2 марта 1953 года Подмосковье
Румяная упитанная девочка лет десяти кормила из соски козленка. Козленок был маленький и щуплый. Он покорно тянул молоко, воображая, очевидно, что существо в голубеньком ситцевом платье и ярко-красном пионерском галстуке — и есть его козлиная мама. Кормление проходило на лесной опушке на фоне елок. Где-то за елками всходило солнце.
— Хорошая картина, — одобрительно сказал Маленков. — И тема важная, и нарисовано неплохо. Смотрите, на елках прямо все иголочки видны. Это за один день не нарисуешь, и за два тоже. Не меньше недели потребуется. Я-то знаю, у меня у самого свояк художник.
Каганович, набычившись, уставился на картинку. Он был сильно близорук, но даже под пыткой не согласился бы носить очки. Еврей, да еще и в очках — это был бы явный перебор. Надо было выбирать одно из двух, и Каганович предпочел оставить себе то, что он так и так не смог бы изменить.
— Да-а, — глубокомысленно протянул он наконец, мучительно щурясь, однако из принципа не желая подходить совсем близко. — С точки зрения идейности все в порядке. И Мамлакат как живая…

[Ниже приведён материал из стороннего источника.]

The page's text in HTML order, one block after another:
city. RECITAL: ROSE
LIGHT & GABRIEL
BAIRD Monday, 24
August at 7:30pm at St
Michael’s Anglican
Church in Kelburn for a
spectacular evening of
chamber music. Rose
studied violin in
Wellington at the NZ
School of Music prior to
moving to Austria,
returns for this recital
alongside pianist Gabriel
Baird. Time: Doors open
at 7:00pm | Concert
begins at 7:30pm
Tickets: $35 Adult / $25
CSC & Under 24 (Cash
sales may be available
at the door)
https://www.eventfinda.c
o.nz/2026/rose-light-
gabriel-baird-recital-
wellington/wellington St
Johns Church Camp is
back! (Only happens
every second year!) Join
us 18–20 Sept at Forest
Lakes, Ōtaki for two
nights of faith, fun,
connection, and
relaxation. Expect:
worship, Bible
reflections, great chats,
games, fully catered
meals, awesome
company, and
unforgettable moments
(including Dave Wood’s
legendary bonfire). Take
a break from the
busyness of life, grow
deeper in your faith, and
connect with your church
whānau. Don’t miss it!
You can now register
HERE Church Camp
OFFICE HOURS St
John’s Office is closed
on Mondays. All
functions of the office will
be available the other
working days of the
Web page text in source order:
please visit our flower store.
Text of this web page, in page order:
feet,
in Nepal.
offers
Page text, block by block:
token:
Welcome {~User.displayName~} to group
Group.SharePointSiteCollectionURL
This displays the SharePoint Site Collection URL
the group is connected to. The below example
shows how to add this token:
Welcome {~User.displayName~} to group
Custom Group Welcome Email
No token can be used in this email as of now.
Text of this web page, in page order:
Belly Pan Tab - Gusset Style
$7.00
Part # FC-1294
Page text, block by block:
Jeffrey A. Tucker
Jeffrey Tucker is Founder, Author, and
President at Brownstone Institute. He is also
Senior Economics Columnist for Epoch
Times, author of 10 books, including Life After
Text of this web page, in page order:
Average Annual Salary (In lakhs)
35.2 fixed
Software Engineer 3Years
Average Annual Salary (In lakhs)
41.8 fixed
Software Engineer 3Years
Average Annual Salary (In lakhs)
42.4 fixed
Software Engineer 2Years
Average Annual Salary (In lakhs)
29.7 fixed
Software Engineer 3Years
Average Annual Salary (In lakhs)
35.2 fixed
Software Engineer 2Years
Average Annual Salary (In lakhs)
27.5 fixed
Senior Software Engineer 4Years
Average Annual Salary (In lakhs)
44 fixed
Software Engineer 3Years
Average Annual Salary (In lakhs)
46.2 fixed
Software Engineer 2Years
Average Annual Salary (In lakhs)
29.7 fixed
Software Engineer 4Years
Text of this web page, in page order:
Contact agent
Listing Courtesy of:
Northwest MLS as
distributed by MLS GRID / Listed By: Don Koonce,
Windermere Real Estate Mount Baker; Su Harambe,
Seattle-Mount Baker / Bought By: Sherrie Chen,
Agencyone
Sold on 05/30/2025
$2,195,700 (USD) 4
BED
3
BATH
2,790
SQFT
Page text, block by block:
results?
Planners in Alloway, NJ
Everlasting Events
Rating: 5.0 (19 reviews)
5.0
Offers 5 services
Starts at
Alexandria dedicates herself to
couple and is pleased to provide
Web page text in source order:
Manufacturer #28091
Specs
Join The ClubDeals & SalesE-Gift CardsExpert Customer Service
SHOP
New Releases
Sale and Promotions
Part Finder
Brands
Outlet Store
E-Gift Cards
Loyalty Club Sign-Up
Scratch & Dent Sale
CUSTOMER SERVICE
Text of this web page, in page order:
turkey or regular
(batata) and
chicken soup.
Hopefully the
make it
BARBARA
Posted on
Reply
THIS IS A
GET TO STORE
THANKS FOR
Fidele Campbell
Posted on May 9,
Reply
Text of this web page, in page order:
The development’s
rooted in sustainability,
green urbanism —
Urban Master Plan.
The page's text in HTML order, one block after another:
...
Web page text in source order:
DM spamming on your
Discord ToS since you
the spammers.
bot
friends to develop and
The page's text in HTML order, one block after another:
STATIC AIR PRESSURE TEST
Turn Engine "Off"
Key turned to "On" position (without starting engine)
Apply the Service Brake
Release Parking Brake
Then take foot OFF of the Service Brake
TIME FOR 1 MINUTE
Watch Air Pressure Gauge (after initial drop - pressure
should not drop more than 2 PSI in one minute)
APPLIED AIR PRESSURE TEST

Маленков снисходительно улыбнулся:
— Сам ты Мамлакат, Лазарь! Здесь девочка беленькая, а та была темненькая, узбечка. И лес какой вокруг, посмотри. Типичная средняя полоса России. Воронеж или там Курск.
Каганович еще больше сощурился, впиваясь глазами в картинку.
— А кто же это, если не Мамлакат? — с подозрением спросил он у Маленкова. — Что-то ты крутишь, Георгий. Я ведь не дурак какой. Сам все прекрасно вижу, и девчонку, и козла. А если ты такой гра-а-мот-ный, скажи, как зовут.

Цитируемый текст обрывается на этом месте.